• **INFORMATION SUPPLIED**
#####

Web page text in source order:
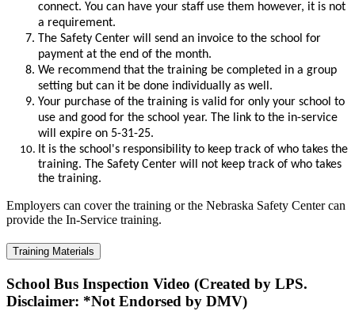
connect. You can have your staff use them however, it is not
a requirement.
The Safety Center will send an invoice to the school for
payment at the end of the month.
We recommend that the training be completed in a group
setting but can it be done individually as well.
Your purchase of the training is valid for only your school to
use and good for the school year. The link to the in-service
will expire on 5-31-25.
It is the school's responsibility to keep track of who takes the
training. The Safety Center will not keep track of who takes
the training.
Employers can cover the training or the Nebraska Safety Center can
provide the In-Service training.
Training Materials
School Bus Inspection Video (Created by LPS.
Disclaimer: *Not Endorsed by DMV)
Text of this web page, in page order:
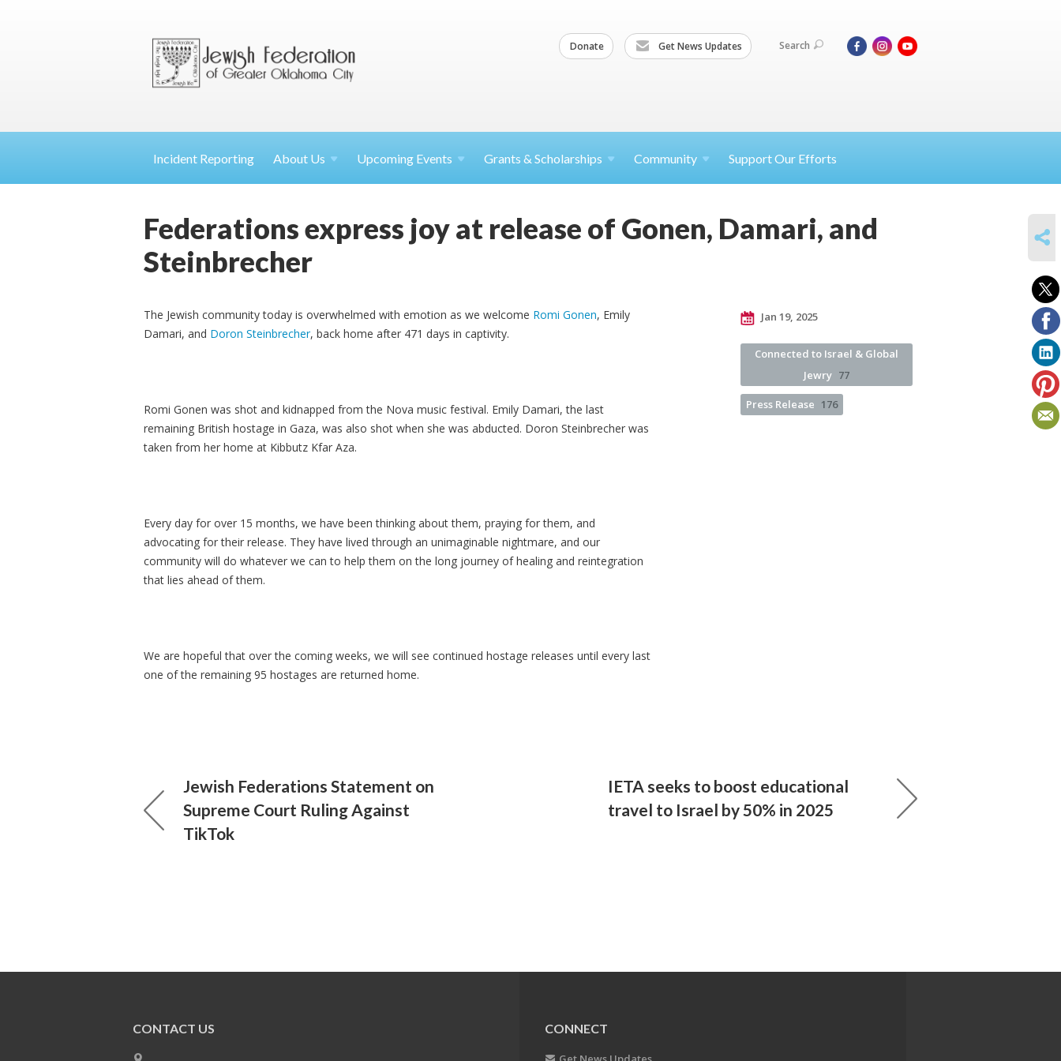
Donate Get News Updates Search
Incident Reporting About Us Upcoming Events Grants & Scholarships Community Support Our Efforts
Federations express joy at release of Gonen, Damari, and
Steinbrecher
The Jewish community today is overwhelmed with emotion as we welcome Romi Gonen, Emily
Damari, and Doron Steinbrecher, back home after 471 days in captivity.
Romi Gonen was shot and kidnapped from the Nova music festival. Emily Damari, the last
remaining British hostage in Gaza, was also shot when she was abducted. Doron Steinbrecher was
taken from her home at Kibbutz Kfar Aza.
Every day for over 15 months, we have been thinking about them, praying for them, and
advocating for their release. They have lived through an unimaginable nightmare, and our
community will do whatever we can to help them on the long journey of healing and reintegration
that lies ahead of them.
We are hopeful that over the coming weeks, we will see continued hostage releases until every last
one of the remaining 95 hostages are returned home.
Jan 19, 2025
Connected to Israel & Global
Jewry 77
Press Release 176
Jewish Federations Statement on
Supreme Court Ruling Against
TikTok
IETA seeks to boost educational
travel to Israel by 50% in 2025
CONTACT US CONNECT
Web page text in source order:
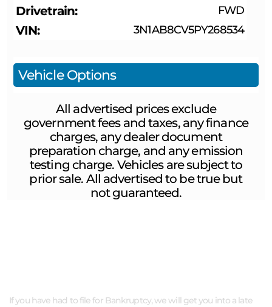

#####

• **ASSIGNED TASK**
All of the data must be repeated exactly, except for the pictures.

• **WRITTEN REPLY**
Web page text in source order:
connect. You can have your staff use them however, it is not
a requirement.
The Safety Center will send an invoice to the school for
payment at the end of the month.
We recommend that the training be completed in a group
setting but can it be done individually as well.
Your purchase of the training is valid for only your school to
use and good for the school year. The link to the in-service
will expire on 5-31-25.
It is the school's responsibility to keep track of who takes the
training. The Safety Center will not keep track of who takes
the training.
Employers can cover the training or the Nebraska Safety Center can
provide the In-Service training.
Training Materials
School Bus Inspection Video (Created by LPS.
Disclaimer: *Not Endorsed by DMV)
Text of this web page, in page order:
Donate Get News Updates Search
Incident Reporting About Us Upcoming Events Grants & Scholarships Community Support Our Efforts
Federations express joy at release of Gonen, Damari, and
Steinbrecher
The Jewish community today is overwhelmed with emotion as we welcome Romi Gonen, Emily
Damari, and Doron Steinbrecher, back home after 471 days in captivity.
Romi Gonen was shot and kidnapped from the Nova music festival. Emily Damari, the last
remaining British hostage in Gaza, was also shot when she was abducted. Doron Steinbrecher was
taken from her home at Kibbutz Kfar Aza.
Every day for over 15 months, we have been thinking about them, praying for them, and
advocating for their release. They have lived through an unimaginable nightmare, and our
community will do whatever we can to help them on the long journey of healing and reintegration
that lies ahead of them.
We are hopeful that over the coming weeks, we will see continued hostage releases until every last
one of the remaining 95 hostages are returned home.
Jan 19, 2025
Connected to Israel & Global
Jewry 77
Press Release 176
Jewish Federations Statement on
Supreme Court Ruling Against
TikTok
IETA seeks to boost educational
travel to Israel by 50% in 2025
CONTACT US CONNECT
Web page text in source order:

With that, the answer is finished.